Николай повернул голову и увидел, что все рабы, бросившие свои прямые обязанности, сгрудились у импровизированной сцены, где зажигали совсем молодые и еще никому неизвестные парни из «ливерпульской четверки». Геля с визгом побежала по направлению сцены, над ее головкой подрагивало большое белое перо.
— Коленька, — здравствуй! — повернулась Эвриале к Николаю с улыбкой, доставая хрустальный флакон. — Вот девочку вашу сейчас окончательно превратим в музу комедии и легкой поэзии. Талия, «Цветущая» — это про нее!
— А как-то раньше это сделать было нельзя? — проворчал Николай. — Девчонка сегодня пережила такой ужас! Просто ужас-ужас-ужас! У них обыски были, потом ее любимого человека в тюрьму отвезли, а ее на улицу выгнали… Она веселится, потому что думает, что это такой сон. Где еще такое можно увидеть?
— Да, такое можно увидеть только во снах, хранящих душу, — подтвердила Эвриале. — Когда-то у людей все сны были именно такими, моя младшая сестра преграждала путь ночными страхам.
— Не знаю, пожал плечами Николай. — Я привык относиться к комическому жанру…
— Пренебрежительно? — догадалась Эвриале. — Асклепий, сын Аполлона, которого вы знаете как Эскулапа, говорил, что до ножа хирурга человек должен попробовать излечиться трагедией и лекарственными травами. Но после хирургического вмешательства поставить на ноги его может только комедия! Только несчастный человек навсегда остается без тени улыбки на лице.
— Мне казалось, что древние говорили «В здоровом теле — здоровый дух!» — с долей сарказма ответил Николай.
— Но они хорошо знали, что все болезни начинаются с тоски и холода, проникающих в душу, — невозмутимо ответила Эвриале. — У Асклепия был трактат, описывающий этапы лечения, он состоял из трех глав, посвященных целебному действию трагедии, лечению травами и гомеопатии, а только последней шла глава о хирургии. Если душа оказывалась уже глухой к трагедии, он считал, что и лечение тела во многом становится бессмысленным. Болезнь приходит к тем, кто не имел дара божественного катарсиса трагедии. На сопереживании душа человека становится чище… Но Мельпомена и Талия — две музы, увенчанные виноградными листьями, они ближе всех к культу Диониса, прорывавшемуся в бесчинствах вакханок. Перед закатом Римской империи, при становлении христианства с этим культом боролись на государственном уровне. В стихийных плясках с полуголыми вакханками и мужчинами, изображавшими сатиров, которые символизировали сатирическое отношение к самим себе, — отогревались человеческие души, из них уходили страх и тоска. Комедия и трагедия шли рука об руку в этих немыслимых шествиях. Когда считалось, что вакханок нельзя тронуть, иначе отомстит Дионис. И вся эта мощная культура начала стремительно катиться к своему закату, как только законодательно было разрешено казнить на месте любую вакханку, каждого, кто станет представлять сатира перед толпой.
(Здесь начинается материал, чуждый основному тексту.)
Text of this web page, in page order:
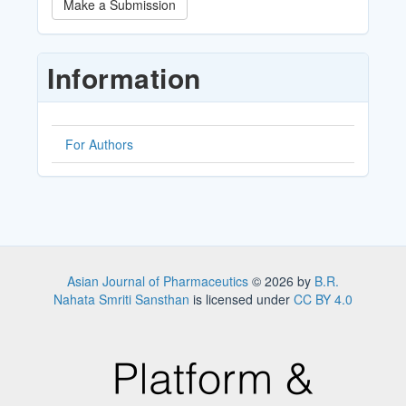
a
Submission
Make a Submission
Information
For Authors
Asian Journal of Pharmaceutics © 2026 by B.R.
Nahata Smriti Sansthan is licensed under CC BY 4.0
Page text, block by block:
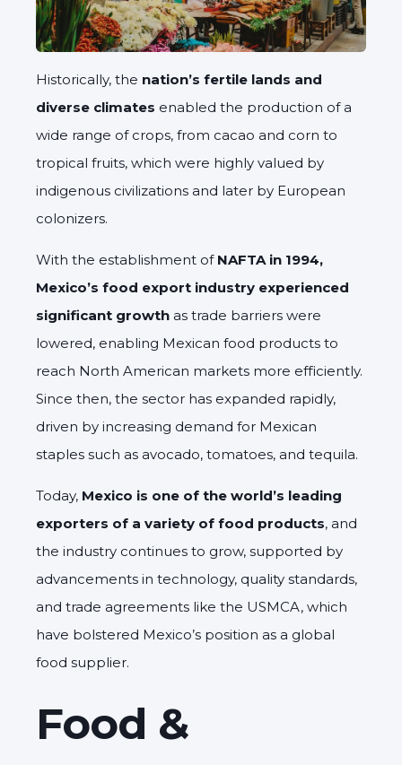
Historically, the nation’s fertile lands and
diverse climates enabled the production of a
wide range of crops, from cacao and corn to
tropical fruits, which were highly valued by
indigenous civilizations and later by European
colonizers.
With the establishment of NAFTA in 1994,
Mexico’s food export industry experienced
significant growth as trade barriers were
lowered, enabling Mexican food products to
reach North American markets more efficiently.
Since then, the sector has expanded rapidly,
driven by increasing demand for Mexican
staples such as avocado, tomatoes, and tequila.
Today, Mexico is one of the world’s leading
exporters of a variety of food products, and
the industry continues to grow, supported by
advancements in technology, quality standards,
and trade agreements like the USMCA, which
have bolstered Mexico’s position as a global
food supplier.
Food &
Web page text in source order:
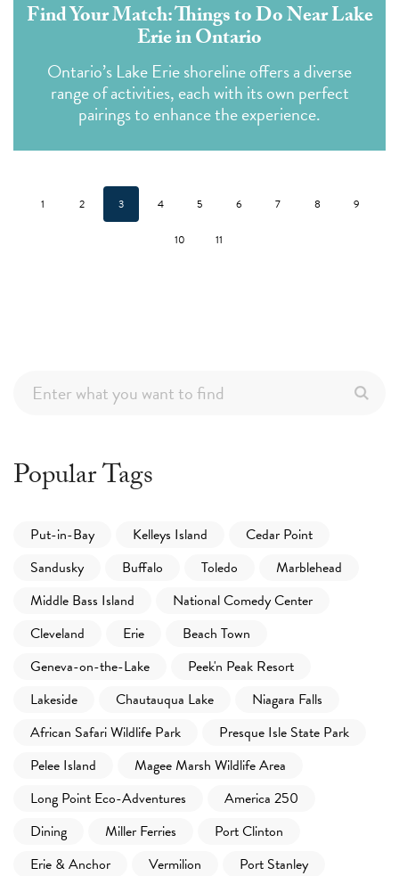
Find Your Match: Things to Do Near Lake
Erie in Ontario
Ontario’s Lake Erie shoreline offers a diverse
range of activities, each with its own perfect
pairings to enhance the experience.
1 2 3 4 5 6 7 8 9
10 11
Popular Tags
Put-in-Bay Kelleys Island
Cedar Point
Sandusky
Buffalo Toledo
Marblehead
Middle Bass Island
National Comedy Center
Cleveland
Erie
Beach Town
Geneva-on-the-Lake
Peek'n Peak Resort
Lakeside
Chautauqua Lake
Niagara Falls
African Safari Wildlife Park
Presque Isle State Park
Pelee Island
Magee Marsh Wildlife Area
Long Point Eco-Adventures
America 250
Dining
Miller Ferries
Port Clinton
Erie & Anchor
Vermilion
Port Stanley

— Но ведь вакхические традиции …это, наверно, немножко бескультурье, — осторожно заметил Николай.
— Рассуждаешь сейчас, как Холодец! Он всегда подчеркивал свою близость к «искусствам и ремеслам», имея, прежде всего, в виду ювелирное искусство, несколько пережимая его сомнительную «элитарность», — улыбнулась Эвриале. — Ты же понимаешь, что это — всего лишь снобизм глухого душой нувориша, старающегося определи всему цену. Поэтому и все виды изобразительных искусства раньше относили всего лишь к ремеслам. Искусством в античности считалось то, в результате чего возникал нетленный нерукотворный образ и запечатлевался в душах, делая их понастоящему богаче, полнее. А такого рода вещи должны пройти испытание временем.
Они посмотрели на стул, где только что восседали часы, но стул был пуст, а часики тряслись на бронзовых львиных ножках под шейк возле Гели. Она что-то радостно орала и запрокидывала стройные ножки в костюме из балета «Баядерка».
— Аполлон при этом осуществлял связь этого художественного образа с небом, а Дионис придавал ему страсть и связь с землей, — продолжила Эвриале. — И эту связь воплощали Мельпомена и Талия с венками плюща на голове. Вместе вы олицетворяете театр жизни, жизненный опыт. И сегодняшний сон у моря — это та маленькая награда за то, что вам приходится пережить, чтобы соединить в себе небо и землю.